25 octobre 2008  Canada
Ottawa — Elle est peut-être contestée, mais elle n'a pas l'intention de démissionner. La sénatrice Céline Hervieux-Payette, la lieutenant de Stéphane Dion au Québec, demande aux «mémères» de se retrousser les manches plutôt que de la critiquer et de déstabiliser encore plus le parti. En dépit des reproches, elle rappelle qu'elle a réussi à améliorer les scores électoraux du Parti libéral dans la province.

Dans une entrevue exclusive accordée au Devoir hier, la lieutenant de Stéphane Dion au Québec a décidé de répondre à ses adversaires qui la critiquent en coulisses depuis sa nomination il y a moins d'un an. Une rencontre du Conseil de direction du PLC doit avoir lieu lundi et compte blâmer la sénatrice.

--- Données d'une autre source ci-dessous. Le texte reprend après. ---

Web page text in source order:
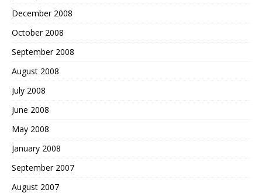
December 2008
October 2008
September 2008
August 2008
July 2008
June 2008
May 2008
January 2008
September 2007
August 2007
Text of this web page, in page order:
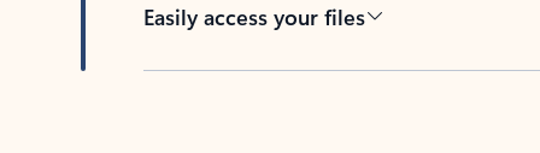
Easily access your files
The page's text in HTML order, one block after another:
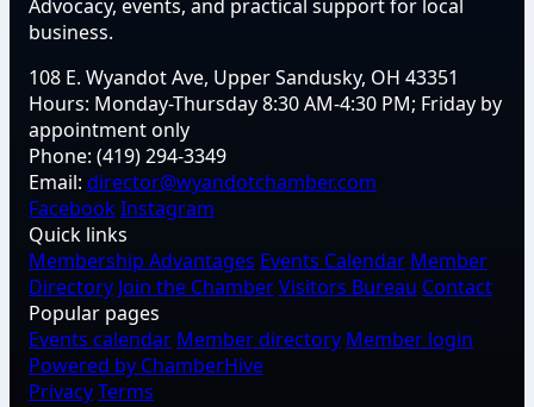
Advocacy, events, and practical support for local
business.
108 E. Wyandot Ave, Upper Sandusky, OH 43351
Hours: Monday-Thursday 8:30 AM-4:30 PM; Friday by
appointment only
Phone: (419) 294-3349
Email: director@wyandotchamber.com
FacebookInstagram
Quick links
Membership Advantages Events Calendar Member
Directory Join the ChamberVisitors Bureau Contact
Popular pages
Events calendar Member directory Member login
Powered by ChamberHive
PrivacyTerms
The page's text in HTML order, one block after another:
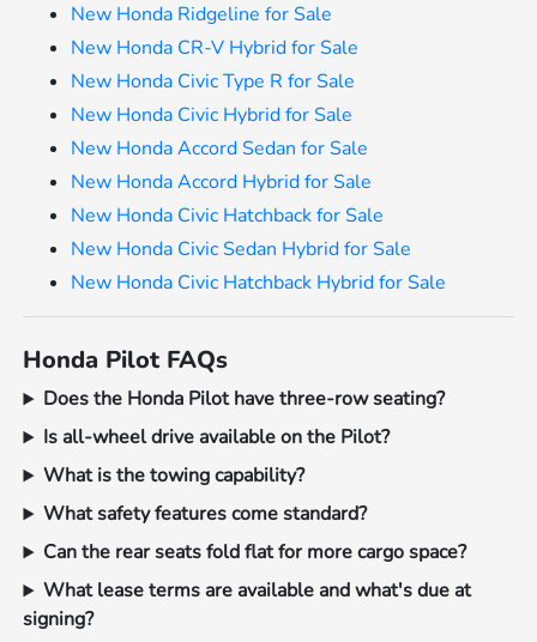
New Honda Ridgeline for Sale
New Honda CR-V Hybrid for Sale
New Honda Civic Type R for Sale
New Honda Civic Hybrid for Sale
New Honda Accord Sedan for Sale
New Honda Accord Hybrid for Sale
New Honda Civic Hatchback for Sale
New Honda Civic Sedan Hybrid for Sale
New Honda Civic Hatchback Hybrid for Sale
Honda Pilot FAQs
Does the Honda Pilot have three-row seating?
Is all-wheel drive available on the Pilot?
What is the towing capability?
What safety features come standard?
Can the rear seats fold flat for more cargo space?
What lease terms are available and what's due at
signing?
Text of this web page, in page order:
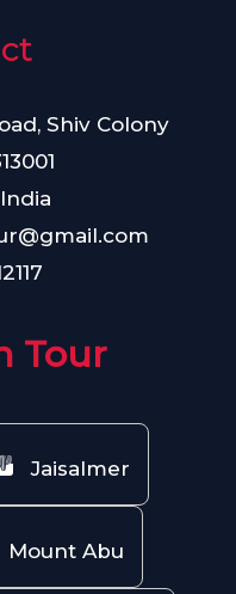
Shiv Colony
Tour
Jaisalmer
Mount Abu
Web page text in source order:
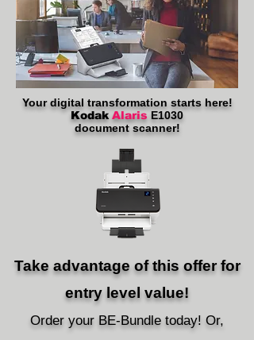
Your digital transformation starts here!
Kodak Alaris E1030
document scanner!
Take advantage of this offer for
entry level value!
Order your BE-Bundle today! Or,
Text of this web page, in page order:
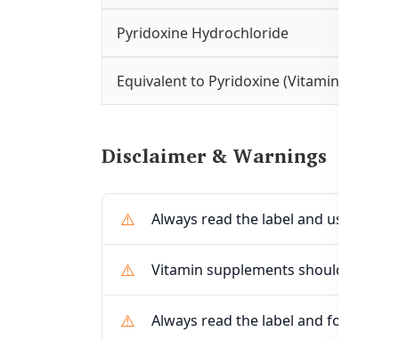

Céline Hervieux-Payette annonce qu'elle reste en poste tant que le chef n'en décidera pas autrement.

«J'ai le poste, je n'ai pas l'intention de démissionner. Tous ceux qui me connaissent savent que le mot démission n'existe pas dans mon vocabulaire.»

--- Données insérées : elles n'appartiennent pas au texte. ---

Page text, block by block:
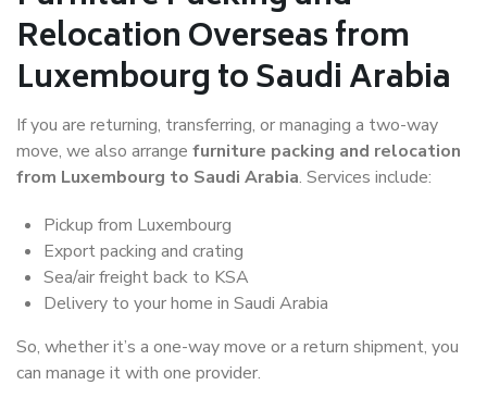
Relocation Overseas from
Luxembourg to Saudi Arabia
If you are returning, transferring, or managing a two-way
move, we also arrange furniture packing and relocation
from Luxembourg to Saudi Arabia. Services include:
Pickup from Luxembourg
Export packing and crating
Sea/air freight back to KSA
Delivery to your home in Saudi Arabia
So, whether it’s a one-way move or a return shipment, you
can manage it with one provider.
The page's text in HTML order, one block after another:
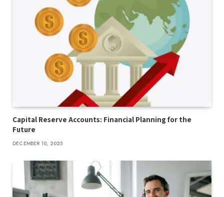
Capital Reserve Accounts: Financial Planning for the
Future
DECEMBER 10, 2025
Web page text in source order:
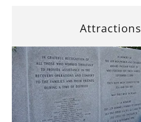
Attractions
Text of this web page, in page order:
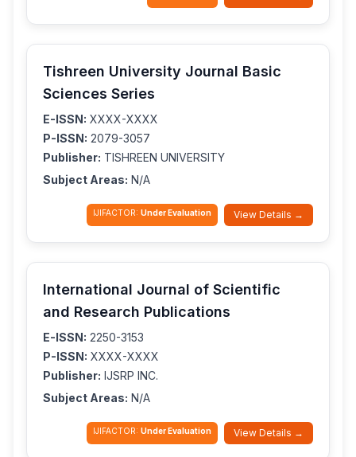
Tishreen University Journal Basic
Sciences Series
E-ISSN: XXXX-XXXX
P-ISSN: 2079-3057
Publisher: TISHREEN UNIVERSITY
Subject Areas: N/A
IJIFACTOR: Under Evaluation View Details →
International Journal of Scientific
and Research Publications
E-ISSN: 2250-3153
P-ISSN: XXXX-XXXX
Publisher: IJSRP INC.
Subject Areas: N/A
IJIFACTOR: Under Evaluation View Details →

Le personnage, réputé pour son caractère cassant et abrasif, a détourné certains organisateurs qui ont préféré rester chez eux ou participer à la campagne de leur candidat local plutôt que d'aller donner un coup de main à la campagne nationale du PLC pendant les élections. «J'avais mis une condition à ma présence, c'était qu'elle ne soit pas là. Cette condition n'a pas été remplie, alors je ne suis pas allé au war room», expliquait récemment au Devoir un organisateur québécois d'expérience.

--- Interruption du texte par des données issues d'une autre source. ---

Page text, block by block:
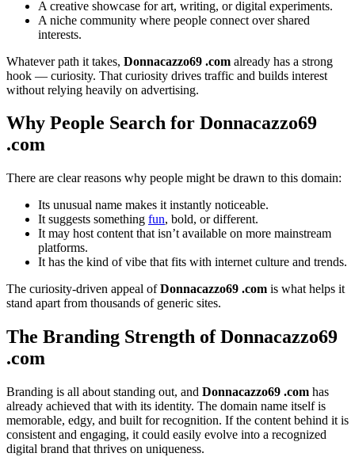
A creative showcase for art, writing, or digital experiments.
A niche community where people connect over shared
interests.
Whatever path it takes, Donnacazzo69 .com already has a strong
hook — curiosity. That curiosity drives traffic and builds interest
without relying heavily on advertising.
Why People Search for Donnacazzo69
.com
There are clear reasons why people might be drawn to this domain:
Its unusual name makes it instantly noticeable.
It suggests something fun, bold, or different.
It may host content that isn’t available on more mainstream
platforms.
It has the kind of vibe that fits with internet culture and trends.
The curiosity-driven appeal ofDonnacazzo69 .com is what helps it
stand apart from thousands of generic sites.
The Branding Strength of Donnacazzo69
.com
Branding is all about standing out, and Donnacazzo69 .com has
already achieved that with its identity. The domain name itself is
memorable, edgy, and built for recognition. If the content behind it is
consistent and engaging, it could easily evolve into a recognized
digital brand that thrives on uniqueness.

Ce genre de commentaires est souvent entendu dans les coulisses libérales du Québec. Ils sont souvent le lot, il est vrai, de partisans de Michael Ignatieff ou à tout le moins de gens appartenant à la frange plus nationaliste du PLC. Ceux-là n'ont jamais digéré que le père de la Loi sur la clarté devienne leur chef et qu'il choisisse comme lieutenant au Québec une ancienne député de l'ère Trudeau qui avait avalisé à la Chambre des communes le rapatriement unilatéral de la Constitution.

Mme Hervieux-Payette estime que les critiques qui lui sont adressées sont l'expression d'un manque d'unité déplorable. «Est-ce que tout le monde se ralliera le lendemain du prochain leadership? Je pense que c'est une condition sine qua non.» Sans viser personne en particulier, la sénatrice juge «inacceptable que quelqu'un fasse une course, respecte tout le processus démocratique et que, lorsqu'il y a un gagnant, ceux qui n'ont pas gagné s'emploient à déstabiliser le gagnant. C'est inacceptable.»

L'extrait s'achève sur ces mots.